You almost definitely want to turn "compress_output" off too if you turn this off, unless you're doing a one-off migration or something.

detect_compression

detect_compression is a boolean flag that also affects only the deserialization step.

If set, it'll auto-detect whether the input is compressed. Mutually exclusive with assume_compression (we'll die if you try to set both).

If you set detect_compression we'll disable this for you, since it doesn't make any sense to try to detect when you're going to assume.

Defaults to false.

compress_output

compress_output is a flag indicating whether compressed or uncompressed dumps are to be generated during the serialization. Defaults to true.

You probably to turn "assume_compression" off too if you turn this off, unless you're doing a one-off migration or something.

compression_level

compression_level is an integer indicating the compression level (0-9).

output_format

output_format can be either set to the string json (default), storable, sereal or your own format that you've added via "add_format".

detect_FORMAT_NAME

Whether we should detect this incoming format. By default only detect_json is true. You can also set detect_storable, detect_sereal or detect_YOUR_FORMAT for formats added via "add_format".

sereal_encoder

sereal_decoder

You can supply sereal_encoder or sereal_decoder arguments with your own Serial decoder/encoder objects. Handy if you want to pass custom options to the encoder or decoder.

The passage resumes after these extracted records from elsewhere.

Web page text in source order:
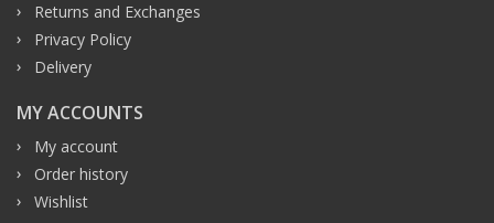
Returns and Exchanges
Privacy Policy
Delivery
MY ACCOUNTS
My account
Order history
Wishlist
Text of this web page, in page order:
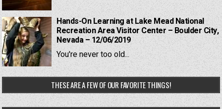
Hands-On Learning at Lake Mead National
Recreation Area Visitor Center – Boulder City,
Nevada – 12/06/2019
You're never too old...
THESE ARE A FEW OF OUR FAVORITE THINGS!
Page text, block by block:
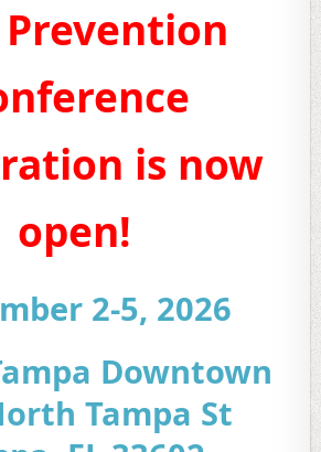
is now
open!
2-5, 2026
Downtown
Tampa St
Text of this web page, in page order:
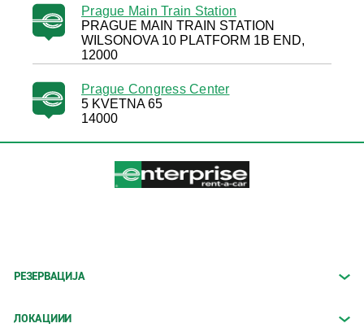
Prague Main Train Station
PRAGUE MAIN TRAIN STATION
WILSONOVA 10 PLATFORM 1B END,
12000
Prague Congress Center
5 KVETNA 65
14000
РЕЗЕРВАЦИЈА
ЛОКАЦИИИ

By default we create objects for you at BUILD time. So you don't need to supply this for optimization purposes either.

METHODS

serialize

Given a list of things to serialize, this does the job on each of them and returns a list of serialized blobs.

In scalar context, this will return a single serialized blob instead of a list. If called in scalar context, but passed a list of things to serialize, this will croak because the call makes no sense.

deserialize

The opposite of serialize, doh.

deserialize_from_file

Given a (single!) file name, reads the file contents and deserializes them. Returns the resulting Perl data structure.

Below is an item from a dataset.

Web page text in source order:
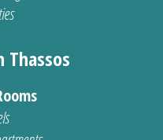
Thassos
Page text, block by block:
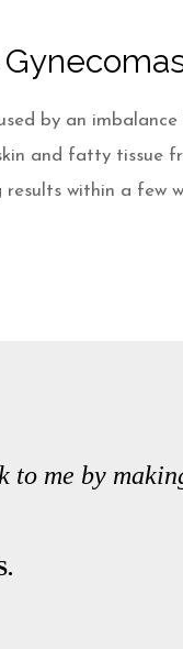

Since this works on one file at a time, this doesn't return a list of data structures like deserialize() does.

serialize_to_file

  $serializer->serialize_to_file(
    $data_structure => '/tmp/foo/bar'
  );

Given a (single!) Perl data structure, and a (single!) file name, serializes the data structure and writes the result to the given file. Returns true on success, dies on failure.

CLASS METHODS

add_format

add_format class method to add support for custom formats.

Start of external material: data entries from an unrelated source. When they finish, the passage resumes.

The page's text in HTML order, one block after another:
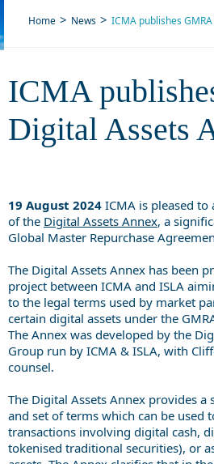
ICMA
Home News ICMA publishes
ICMA
Digital Assets
19 August 2024 ICMA is pleased
of the Digital Assets Annex, a
Global Master Repurchase
The Digital Assets Annex has been
project between ICMA and ISLA
to the legal terms used by market
certain digital assets under the
The Annex was developed by the
Group run by ICMA & ISLA, with
counsel.
The Digital Assets Annex provides
and set of terms which can be used
transactions involving digital cash,
tokenised traditional securities), or
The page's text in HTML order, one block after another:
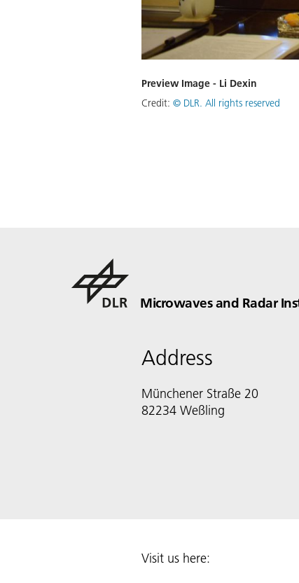
Preview Image - Li Dexin
Credit: © DLR. All rights reserved
Microwaves and Radar
Address
Münchener Straße 20
82234 Weßling
Visit us here:

  Data::FlexSerializer->add_format(
      data_dumper => {
          serialize   => sub { shift; goto \&Data::Dumper::Dumper },
          deserialize => sub { shift; my $VAR1; eval "$_[0]" },
          detect      => sub { $_[1] =~ /\$[\w]+\s*=/ },
      }
  );

  my $flex_to_dd = Data::FlexSerializer->new(
    detect_data_dumper => 1,
    output_format => 'data_dumper',
  );

AUTHOR

Steffen Mueller <smueller@cpan.org>

Ævar Arnfjörð Bjarmason <avar@cpan.org>

Burak Gürsoy <burak@cpan.org>

Elizabeth Matthijsen <liz@dijkmat.nl>

Caio Romão Costa Nascimento <cpan@caioromao.com>

Jonas Galhordas Duarte Alves <jgda@cpan.org>

ACKNOWLEDGMENT

This module was originally developed at and for Booking.com. With approval from Booking.com, this module was generalized and put on CPAN, for which the authors would like to express their gratitude.

COPYRIGHT AND LICENSE

 (C) 2011, 2012, 2013 Steffen Mueller and others. All rights reserved.

 This code is available under the same license as Perl version
 5.8.1 or higher.

 This program is distributed in the hope that it will be useful,
 but WITHOUT ANY WARRANTY; without even the implied warranty of
 MERCHANTABILITY or FITNESS FOR A PARTICULAR PURPOSE.